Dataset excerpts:
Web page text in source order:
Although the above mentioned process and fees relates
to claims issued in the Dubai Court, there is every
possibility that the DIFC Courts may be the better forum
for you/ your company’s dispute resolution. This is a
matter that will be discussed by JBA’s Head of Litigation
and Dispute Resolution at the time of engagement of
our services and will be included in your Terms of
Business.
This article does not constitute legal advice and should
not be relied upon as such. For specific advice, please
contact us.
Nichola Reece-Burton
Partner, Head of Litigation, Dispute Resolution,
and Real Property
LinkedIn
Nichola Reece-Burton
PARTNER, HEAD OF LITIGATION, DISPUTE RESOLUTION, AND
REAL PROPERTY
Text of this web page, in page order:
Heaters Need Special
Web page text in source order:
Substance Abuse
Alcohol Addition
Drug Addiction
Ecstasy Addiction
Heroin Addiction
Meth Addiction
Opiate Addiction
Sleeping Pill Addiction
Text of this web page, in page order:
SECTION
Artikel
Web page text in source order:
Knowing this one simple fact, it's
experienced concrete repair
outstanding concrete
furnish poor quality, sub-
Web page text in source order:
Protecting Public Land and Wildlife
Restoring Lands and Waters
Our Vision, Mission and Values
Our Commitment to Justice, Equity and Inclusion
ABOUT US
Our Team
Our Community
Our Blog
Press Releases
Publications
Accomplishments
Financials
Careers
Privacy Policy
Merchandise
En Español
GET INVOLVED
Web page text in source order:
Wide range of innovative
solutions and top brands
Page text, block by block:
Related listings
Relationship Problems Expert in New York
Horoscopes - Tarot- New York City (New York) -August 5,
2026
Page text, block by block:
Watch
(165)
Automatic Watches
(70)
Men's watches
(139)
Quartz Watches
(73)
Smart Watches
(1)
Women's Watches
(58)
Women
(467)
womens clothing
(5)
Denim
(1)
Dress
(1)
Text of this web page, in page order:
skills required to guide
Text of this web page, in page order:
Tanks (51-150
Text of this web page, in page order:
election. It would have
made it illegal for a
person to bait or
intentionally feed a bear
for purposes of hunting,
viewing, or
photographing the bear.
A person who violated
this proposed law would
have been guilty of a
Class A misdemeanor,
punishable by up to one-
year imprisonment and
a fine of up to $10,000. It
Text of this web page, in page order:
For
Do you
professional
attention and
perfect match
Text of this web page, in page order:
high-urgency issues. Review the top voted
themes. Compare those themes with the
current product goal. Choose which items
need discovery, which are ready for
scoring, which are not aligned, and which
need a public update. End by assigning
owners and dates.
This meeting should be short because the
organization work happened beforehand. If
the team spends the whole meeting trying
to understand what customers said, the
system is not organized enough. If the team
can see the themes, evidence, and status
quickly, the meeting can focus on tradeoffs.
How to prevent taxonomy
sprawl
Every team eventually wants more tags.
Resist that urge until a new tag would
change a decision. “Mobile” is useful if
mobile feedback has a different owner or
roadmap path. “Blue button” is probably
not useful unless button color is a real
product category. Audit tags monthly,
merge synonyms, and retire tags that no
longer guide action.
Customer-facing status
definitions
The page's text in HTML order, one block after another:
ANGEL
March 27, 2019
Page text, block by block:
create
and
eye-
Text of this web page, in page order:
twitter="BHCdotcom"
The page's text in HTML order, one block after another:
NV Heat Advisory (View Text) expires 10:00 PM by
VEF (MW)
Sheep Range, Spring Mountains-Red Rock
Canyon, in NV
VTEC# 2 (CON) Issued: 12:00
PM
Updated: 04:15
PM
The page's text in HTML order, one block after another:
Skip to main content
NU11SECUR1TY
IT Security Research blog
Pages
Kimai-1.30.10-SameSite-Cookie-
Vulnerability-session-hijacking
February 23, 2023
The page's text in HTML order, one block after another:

Exercise requirements :: Repeat the whole of the data verbatim, as it reads above.

Completed task ::
Web page text in source order:
Although the above mentioned process and fees relates
to claims issued in the Dubai Court, there is every
possibility that the DIFC Courts may be the better forum
for you/ your company’s dispute resolution. This is a
matter that will be discussed by JBA’s Head of Litigation
and Dispute Resolution at the time of engagement of
our services and will be included in your Terms of
Business.
This article does not constitute legal advice and should
not be relied upon as such. For specific advice, please
contact us.
Nichola Reece-Burton
Partner, Head of Litigation, Dispute Resolution,
and Real Property
LinkedIn
Nichola Reece-Burton
PARTNER, HEAD OF LITIGATION, DISPUTE RESOLUTION, AND
REAL PROPERTY
Text of this web page, in page order:
Heaters Need Special
Web page text in source order:
Substance Abuse
Alcohol Addition
Drug Addiction
Ecstasy Addiction
Heroin Addiction
Meth Addiction
Opiate Addiction
Sleeping Pill Addiction
Text of this web page, in page order:
SECTION
Artikel
Web page text in source order:
Knowing this one simple fact, it's
experienced concrete repair
outstanding concrete
furnish poor quality, sub-
Web page text in source order:
Protecting Public Land and Wildlife
Restoring Lands and Waters
Our Vision, Mission and Values
Our Commitment to Justice, Equity and Inclusion
ABOUT US
Our Team
Our Community
Our Blog
Press Releases
Publications
Accomplishments
Financials
Careers
Privacy Policy
Merchandise
En Español
GET INVOLVED
Web page text in source order:
Wide range of innovative
solutions and top brands
Page text, block by block:
Related listings
Relationship Problems Expert in New York
Horoscopes - Tarot- New York City (New York) -August 5,
2026
Page text, block by block:
Watch
(165)
Automatic Watches
(70)
Men's watches
(139)
Quartz Watches
(73)
Smart Watches
(1)
Women's Watches
(58)
Women
(467)
womens clothing
(5)
Denim
(1)
Dress
(1)
Text of this web page, in page order:
skills required to guide
Text of this web page, in page order:
Tanks (51-150
Text of this web page, in page order:
election. It would have
made it illegal for a
person to bait or
intentionally feed a bear
for purposes of hunting,
viewing, or
photographing the bear.
A person who violated
this proposed law would
have been guilty of a
Class A misdemeanor,
punishable by up to one-
year imprisonment and
a fine of up to $10,000. It
Text of this web page, in page order:
For
Do you
professional
attention and
perfect match
Text of this web page, in page order:
high-urgency issues. Review the top voted
themes. Compare those themes with the
current product goal. Choose which items
need discovery, which are ready for
scoring, which are not aligned, and which
need a public update. End by assigning
owners and dates.
This meeting should be short because the
organization work happened beforehand. If
the team spends the whole meeting trying
to understand what customers said, the
system is not organized enough. If the team
can see the themes, evidence, and status
quickly, the meeting can focus on tradeoffs.
How to prevent taxonomy
sprawl
Every team eventually wants more tags.
Resist that urge until a new tag would
change a decision. “Mobile” is useful if
mobile feedback has a different owner or
roadmap path. “Blue button” is probably
not useful unless button color is a real
product category. Audit tags monthly,
merge synonyms, and retire tags that no
longer guide action.
Customer-facing status
definitions
The page's text in HTML order, one block after another:
ANGEL
March 27, 2019
Page text, block by block:
create
and
eye-
Text of this web page, in page order:
twitter="BHCdotcom"
The page's text in HTML order, one block after another:
NV Heat Advisory (View Text) expires 10:00 PM by
VEF (MW)
Sheep Range, Spring Mountains-Red Rock
Canyon, in NV
VTEC# 2 (CON) Issued: 12:00
PM
Updated: 04:15
PM
The page's text in HTML order, one block after another:
Skip to main content
NU11SECUR1TY
IT Security Research blog
Pages
Kimai-1.30.10-SameSite-Cookie-
Vulnerability-session-hijacking
February 23, 2023
The page's text in HTML order, one block after another:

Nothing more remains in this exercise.